Some backcountry brown trout, especially those found in the headwaters of beech forest rivers, can reach trophy proportions by feeding on mice.
Masting and Mice
Every three to five years, New Zealand’s three species of beech tree produce bumper seed crops, known as 'masting'. Mouse populations in these forests explode in response to this increase in seeds, as well as insects such as caterpillars feeding on the beech flower litter.
Mice are not afraid of water and during ‘masting’ population explosions, many attempt to cross rivers and lakes at night, when they are most active. Local trout soon learn to seize these high calorie packages of food, and these trout can gain condition incredibly fast.
Most resident backcountry brown trout are male fish in average condition. But during a ‘mouse year’, in just a few months, a 7 lb fish in average to poor condition can become a 9 to 10 lb fish in excellent condition. Autopsies on mouse feeding trout have revealed more than 20 mice in a stomach.
Fat mouse-eating trout are mostly caught during the day using nymphs, when they sit on the bottom digesting the previous night’s feast. Although swinging ‘mouse imitations’ at night across pools or river mouths flowing into lakes can produce outstanding action.
The standard approach to fishing sparsely populated backcountry and headwater streams, is to cast only to sighted fish - see my article, below,'Fly fishing the backcountry' for more on fishing these special places.
Lake-resident Brown Trout
The lifestyles of lake-resident brown trout depend largely on the type of lake in which they live.
New Zealand’s deep and clear lakes have substantial offshore zooplankton populations living in the ‘pelagic zone’, i.e between the bed of the lake and the water’s surface. Zooplankton feed on microscopic diatoms, and are in turn fed on by the larvae of landlocked Koaro (Galaxias brevipinnis) and common bullies, and in the North Island, adult populations of introduced smelt (Retropinna retropinna).

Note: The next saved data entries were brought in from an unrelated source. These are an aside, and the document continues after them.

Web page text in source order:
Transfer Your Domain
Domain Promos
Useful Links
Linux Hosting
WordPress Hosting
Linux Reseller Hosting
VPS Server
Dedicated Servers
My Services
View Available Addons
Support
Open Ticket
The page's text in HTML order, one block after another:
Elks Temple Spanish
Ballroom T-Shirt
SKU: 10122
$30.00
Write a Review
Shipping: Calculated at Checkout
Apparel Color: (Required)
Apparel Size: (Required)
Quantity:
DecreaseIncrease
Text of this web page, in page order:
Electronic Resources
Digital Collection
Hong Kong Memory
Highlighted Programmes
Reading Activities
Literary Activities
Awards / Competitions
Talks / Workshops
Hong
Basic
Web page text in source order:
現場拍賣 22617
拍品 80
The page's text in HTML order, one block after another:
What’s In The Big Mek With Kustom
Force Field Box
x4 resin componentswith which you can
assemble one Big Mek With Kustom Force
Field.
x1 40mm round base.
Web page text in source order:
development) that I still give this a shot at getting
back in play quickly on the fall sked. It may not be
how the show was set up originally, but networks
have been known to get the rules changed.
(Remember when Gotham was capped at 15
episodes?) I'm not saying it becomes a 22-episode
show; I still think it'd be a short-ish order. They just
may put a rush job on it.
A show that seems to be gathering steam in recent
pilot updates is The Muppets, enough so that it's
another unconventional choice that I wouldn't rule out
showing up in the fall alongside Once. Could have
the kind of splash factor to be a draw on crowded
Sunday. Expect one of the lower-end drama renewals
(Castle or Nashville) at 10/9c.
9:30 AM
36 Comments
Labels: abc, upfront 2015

Young brown trout either remain in the tributary in which they were spawned, or they begin a ‘pelagic lifestyle’ after entering the deep lakes and feeding on smelt and the larvae of bullies and koaro.
Once they’ve grown to two to three pounds, they move to the lake margins where they feed on adult bullies, snails, freshwater crayfish, and the nymphs of aquatic insects, such as damsel and dragonflies.

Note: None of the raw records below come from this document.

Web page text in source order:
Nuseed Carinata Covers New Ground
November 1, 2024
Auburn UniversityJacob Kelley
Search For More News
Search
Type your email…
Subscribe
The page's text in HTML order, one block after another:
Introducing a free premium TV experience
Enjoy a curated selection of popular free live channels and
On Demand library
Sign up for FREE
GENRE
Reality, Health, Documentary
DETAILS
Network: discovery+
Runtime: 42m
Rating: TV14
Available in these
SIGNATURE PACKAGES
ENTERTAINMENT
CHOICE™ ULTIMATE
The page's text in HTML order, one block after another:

During summer, many deep lakes provide good sight fishing along their margins for large brown trout. Nymphs, dry flies and small streamers are all effective for sighted fish, and angling techniques are similar to those described for backwaters (above).

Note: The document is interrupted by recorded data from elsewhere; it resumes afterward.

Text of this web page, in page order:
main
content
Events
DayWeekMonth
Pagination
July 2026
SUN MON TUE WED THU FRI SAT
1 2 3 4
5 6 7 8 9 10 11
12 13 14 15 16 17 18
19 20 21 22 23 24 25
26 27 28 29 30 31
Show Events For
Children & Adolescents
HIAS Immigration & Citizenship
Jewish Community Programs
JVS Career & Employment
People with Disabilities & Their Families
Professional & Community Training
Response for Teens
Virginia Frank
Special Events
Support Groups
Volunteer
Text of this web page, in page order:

Sight fishing the margins of Lake Waikeramoana
Large rivers that flow into large lakes, like the Tongariro flows into Lake Taupo, have good runs of large brown trout in autumn, when adult fish make their way upstream to spawning tributaries.
While these trout are regularly caught when nymphing, they are best targeted with streamers, down deep during the day and near the surface at night. Large Woolly Buggers and rabbit streamers are effective, and black is always reliable at night and in discoloured water.
Migrating fish usually gather at stream mouths then enter the river during the next fresh. These fish may also be caught by fishing at the stream mouths at night either using a dark buoyant fly, such as a booby, on a high-density line, or a large dark lightly-weighted streamer on a slow sinking line.
In both cases, it’s advisable to use two flies: a large black streamer trailed by a smaller luminous one (lumo) charged by a head torch. Lumo flies are mostly taken by rainbows, as after dark they are unable to see as well as brown trout.
In autumn, large deep lakes without smelt populations, notably those on the South Island, have whitebait runs at stream mouths, which coincide with the pre-spawning movement of adult brown trout in good condition. From March to May, fishing the stream mouths with whitebait imitations can be a lot of fun.
A good imitation is essential as the water is invariably crystal clear. Effective imitations range from ultra-realistic whitebait designs moulded out of silicone, to a very sparse wing of white bucktail and one or two strands of flash.
Using a whitebait imitation at a stream mouth on crystal clear Lake Wakatipu
In shallow lakes, brown trout of all sizes feed in weed beds that support their main sources of food, including: snails, crayfish, bullies and damselfly and dragonfly nymphs. Prospecting weed beds with nymphs and streamers using floating or intermediate lines is generally most effective, although sight fishing is also possible.
Dry flies come into their own when terrestrial insects such as green beetles and cicadas make their appearance in summer.
In my next article I write about the life styles of rainbow trout, and the unique fisheries they have given rise to.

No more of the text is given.